We may generalize Diophantus's solution to solve the problem for any given square, which we will represent algebraically as a^{2}. Also, since Diophantus refers to an arbitrary multiple of x, we will take the arbitrary multiple to be tx. Then:
 $$\begin{align}
& (tx-a)^2 = a^2-x^2\\
\Rightarrow\ \ & t^2x^2-2atx+a^2 = a^2-x^2\\
\Rightarrow\ \ & x^2(t^2+1) = 2atx\\
\Rightarrow\ \ & x = \frac{2at}{t^2+1}\text{ or }x=0.\\
\end{align}$$
Therefore, we find that one of the summands is $x^2=\left(\tfrac{2at}{t^2+1}\right)^2$ and the other is $(tx-a)^2=\left(\tfrac{a(t^2-1)}{t^2+1}\right)^2$. The sum of these numbers is $a^2$ and each summand is a square. Geometrically, we have intersected the circle x^{2} + y^{2} = a^{2} with the line y = tx − a, as shown in the adjacent diagram. Writing the lengths, OB, OA, and AB, of the sides of triangle OAB as an ordered tuple, we obtain the triple
$\left[ a; \frac{2at}{t^2+1}; \frac{a(t^2-1)}{t^2+1}\right]$.

The specific result obtained by Diophantus may be obtained by taking a = 4 and t = 2:
$\left[ a; \frac{2at}{t^2+1}; \frac{a(t^2-1)}{t^2+1}\right] =\left[ \frac{20}{5};\frac{16}{5};\frac{12}{5} \right]=\frac{4}{5} \left[5;4;3\right].$
We see that Diophantus' particular solution is in fact a subtly disguised (3, 4, 5) triple. However, as the triple will always be rational as long as a and t are rational, we can obtain an infinity of rational triples by changing the value of t, and hence changing the value of the arbitrary multiple of x.
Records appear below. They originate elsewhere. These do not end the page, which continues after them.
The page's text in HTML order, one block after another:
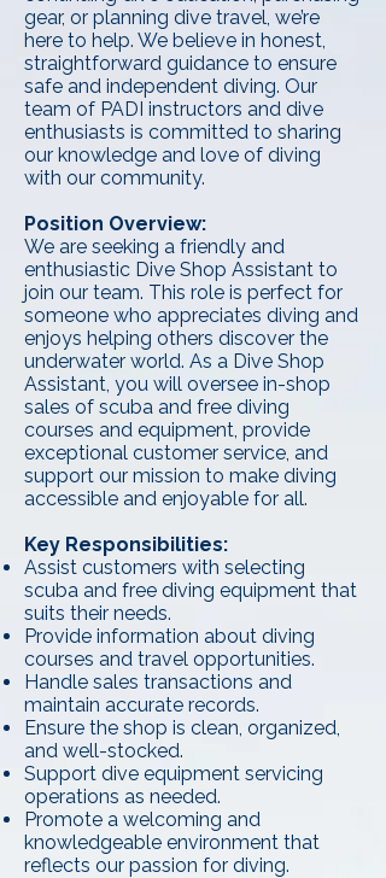
gear, or planning dive travel, we’re
here to help. We believe in honest,
straightforward guidance to ensure
safe and independent diving. Our
team of PADI instructors and dive
enthusiasts is committed to sharing
our knowledge and love of diving
with our community.
Position Overview:
We are seeking a friendly and
enthusiastic Dive Shop Assistant to
join our team. This role is perfect for
someone who appreciates diving and
enjoys helping others discover the
underwater world. As a Dive Shop
Assistant, you will oversee in-shop
sales of scuba and free diving
courses and equipment, provide
exceptional customer service, and
support our mission to make diving
accessible and enjoyable for all.
Key Responsibilities:
Assist customers with selecting
scuba and free diving equipment that
suits their needs.
Provide information about diving
courses and travel opportunities.
Handle sales transactions and
maintain accurate records.
Ensure the shop is clean, organized,
and well-stocked.
Support dive equipment servicing
operations as needed.
Promote a welcoming and
knowledgeable environment that
reflects our passion for diving.

This algebraic solution needs only one additional step to arrive at the Platonic sequence $[\tfrac{t^2+1}{2};t;\tfrac{t^2-1}{2}]$ and that is to multiply all sides of the above triple by a factor $\quad \tfrac{t^2+1}{2a}$. Notice also that if a = 1, the sides [OB, OA, AB] reduce to
 $\left[ 1; \frac{2t}{t^2+1}; \frac{t^2-1}{t^2+1}\right].$

In modern notation this is just $(1,\sin\theta,\cos\theta),$ for θ shown in the above graph, written in terms of the cotangent t of θ/2. In the particular example given by Diophantus, t has a value of 2, the arbitrary multiplier of x. Upon clearing denominators, this expression will generate Pythagorean triples. Intriguingly, the arbitrary multiplier of x has become the cornerstone of the generator expression(s).

Diophantus II.IX reaches the same solution by an even quicker route which is very similar to the 'generalized solution' above. Once again the problem is to divide 16 into two squares.
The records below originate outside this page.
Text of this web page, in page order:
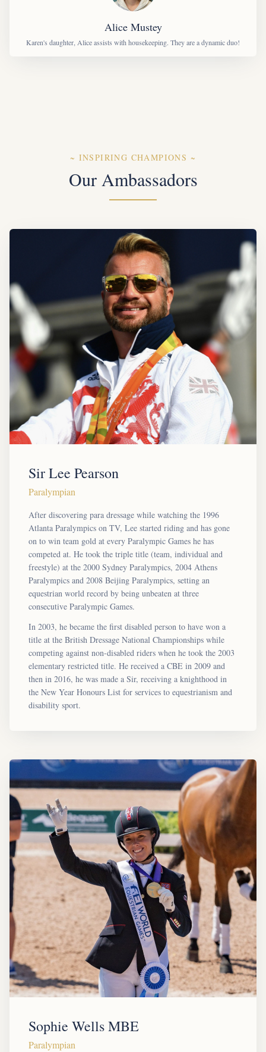
Alice Mustey
Karen's daughter, Alice assists with housekeeping. They are a dynamic duo!
~ INSPIRING CHAMPIONS ~
Our Ambassadors
Sir Lee Pearson
Paralympian
After discovering para dressage while watching the 1996
Atlanta Paralympics on TV, Lee started riding and has gone
on to win team gold at every Paralympic Games he has
competed at. He took the triple title (team, individual and
freestyle) at the 2000 Sydney Paralympics, 2004 Athens
Paralympics and 2008 Beijing Paralympics, setting an
equestrian world record by being unbeaten at three
consecutive Paralympic Games.
In 2003, he became the first disabled person to have won a
title at the British Dressage National Championships while
competing against non-disabled riders when he took the 2003
elementary restricted title. He received a CBE in 2009 and
then in 2016, he was made a Sir, receiving a knighthood in
the New Year Honours List for services to equestrianism and
disability sport.
Sophie Wells MBE
Paralympian
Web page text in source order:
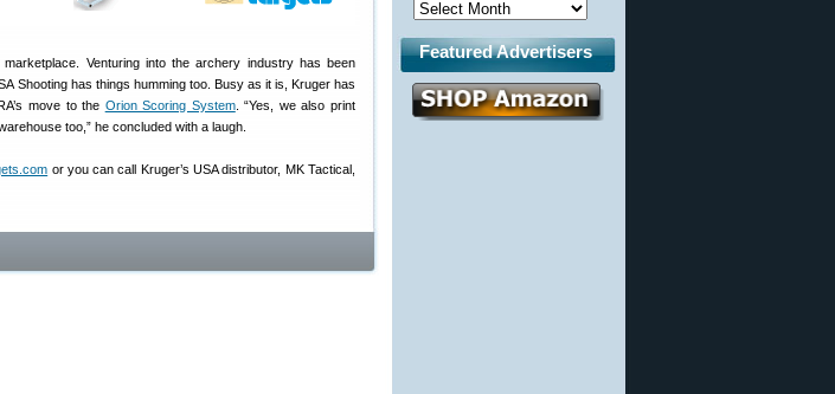
Venturing into the archery industry has been
Shooting has things humming too. Busy as it is, Kruger has
move to the Orion Scoring System. “Yes, we also print
too,” he concluded with a laugh.
or you can call Kruger’s USA distributor, MK Tactical,
Featured Advertisers
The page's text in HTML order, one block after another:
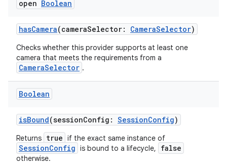
open Boolean
hasCamera(cameraSelector: CameraSelector)
Checks whether this provider supports at least one
camera that meets the requirements from a
CameraSelector .
Boolean
isBound(sessionConfig: SessionConfig)
Returns true if the exact same instance of
SessionConfig is bound to a lifecycle, false
otherwise.
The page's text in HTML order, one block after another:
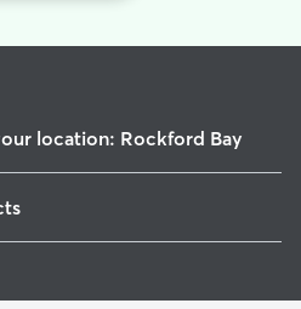
location: Rockford Bay
Bay
Bay
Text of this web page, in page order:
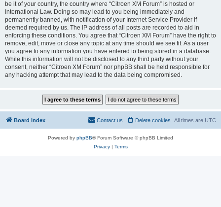
be it of your country, the country where “Citroen XM Forum” is hosted or
International Law. Doing so may lead to you being immediately and
permanently banned, with notification of your Internet Service Provider if
deemed required by us. The IP address of all posts are recorded to aid in
enforcing these conditions. You agree that “Citroen XM Forum” have the right to
remove, edit, move or close any topic at any time should we see fit. As a user
you agree to any information you have entered to being stored in a database.
While this information will not be disclosed to any third party without your
consent, neither “Citroen XM Forum” nor phpBB shall be held responsible for
any hacking attempt that may lead to the data being compromised.
Board index All times are UTC
Delete cookies
Contact us
Powered by phpBB® Forum Software © phpBB Limited
Privacy| Terms
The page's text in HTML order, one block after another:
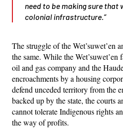
need to be making sure that
colonial infrastructure.”
The struggle of the Wet’suwet’en
the same. While the Wet’suwet’en
oil and gas company and the
encroachments by a housing
defend unceded territory from the
backed up by the state, the courts
cannot tolerate Indigenous rights
the way of profits.
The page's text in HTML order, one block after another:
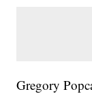
Gregory
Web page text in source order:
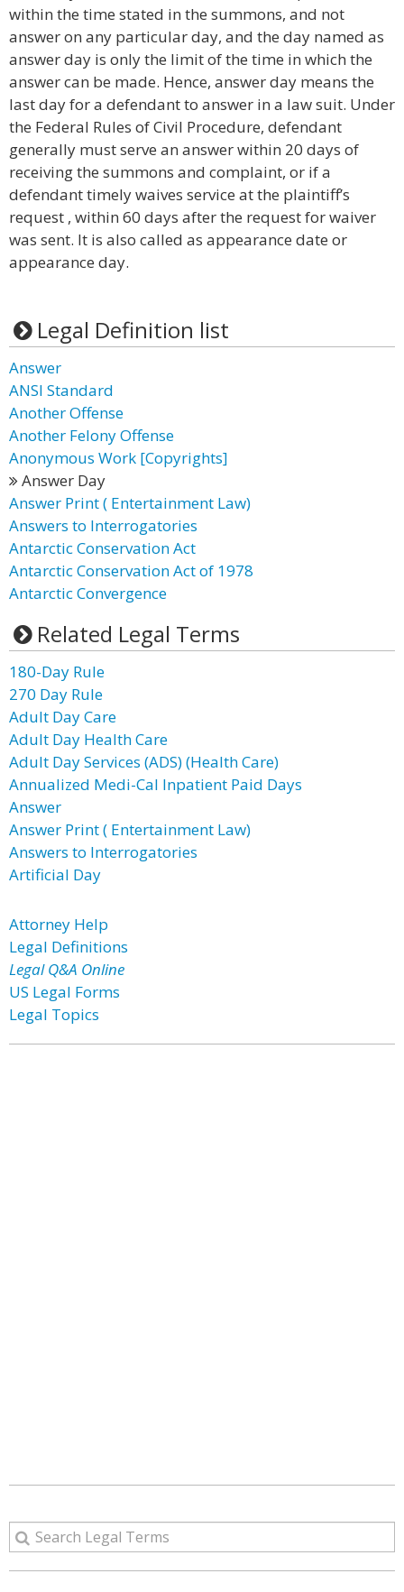
within the time stated in the summons, and not
answer on any particular day, and the day named as
answer day is only the limit of the time in which the
answer can be made. Hence, answer day means the
last day for a defendant to answer in a law suit. Under
the Federal Rules of Civil Procedure, defendant
generally must serve an answer within 20 days of
receiving the summons and complaint, or if a
defendant timely waives service at the plaintiff’s
request , within 60 days after the request for waiver
was sent. It is also called as appearance date or
appearance day.
Legal Definition list
Answer
ANSI Standard
Another Offense
Another Felony Offense
Anonymous Work [Copyrights]
Answer Day
Answer Print ( Entertainment Law)
Answers to Interrogatories
Antarctic Conservation Act
Antarctic Conservation Act of 1978
Antarctic Convergence
Related Legal Terms
180-Day Rule
270 Day Rule
Adult Day Care
Adult Day Health Care
Adult Day Services (ADS) (Health Care)
Annualized Medi-Cal Inpatient Paid Days
Answer
Answer Print ( Entertainment Law)
Answers to Interrogatories
Artificial Day
Attorney Help
Legal Definitions
Legal Q&A Online
US Legal Forms
Legal Topics
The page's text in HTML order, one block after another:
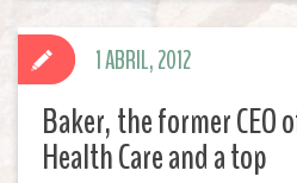
Baker, the former
Health Care and a top
1 ABRIL, 2012
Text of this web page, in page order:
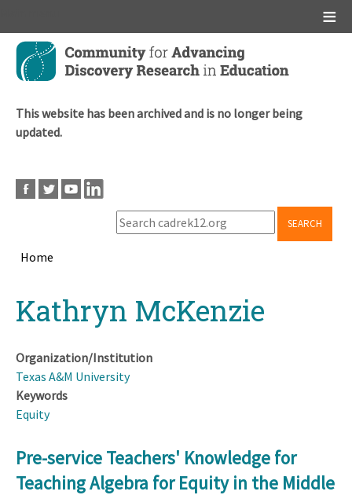
Skip
main
This website has been archived and is no longer being
updated.
SEARCH
Home
topKathryn McKenzie
Organization/Institution
Texas A&M University
Keywords
Equity
Pre-service Teachers' Knowledge for
Teaching Algebra for Equity in the Middle
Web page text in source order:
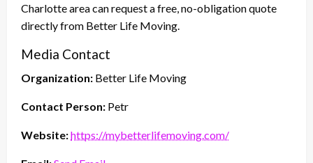
Charlotte area can request a free, no-obligation quote
directly from Better Life Moving.
Media Contact
Organization: Better Life Moving
Contact Person: Petr
Website:https://mybetterlifemoving.com/
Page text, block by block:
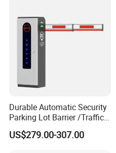
Durable Automatic Security
Parking Lot Barrier /Traffic
Barrier/Boom Barrier Gate
US$279.00-307.00
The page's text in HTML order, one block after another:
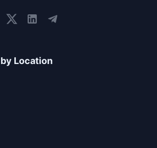
Location
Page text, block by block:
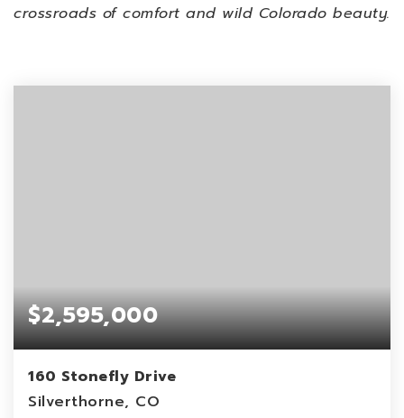
crossroads of comfort and wild Colorado beauty.
$2,595,000
160 Stonefly Drive
Silverthorne, CO

Let the first number be N and the second an arbitrary multiple of N diminished by the root (of) 16. For example 2N − 4. Then:
 $$\begin{align}
& N^2 + (2N - 4)^2 = 16\\
\Rightarrow\ \ & 5N^2+16-16N = 16\\
\Rightarrow\ \ & 5N^2 = 16N\\
\Rightarrow\ \ & N = \frac{16}{5}\\
\end{align}$$

Fermat's famous comment which later became Fermat's Last Theorem appears sandwiched between 'Quaestio VIII' and 'Quaestio IX' on page 61 of a 1670 edition of Arithmetica.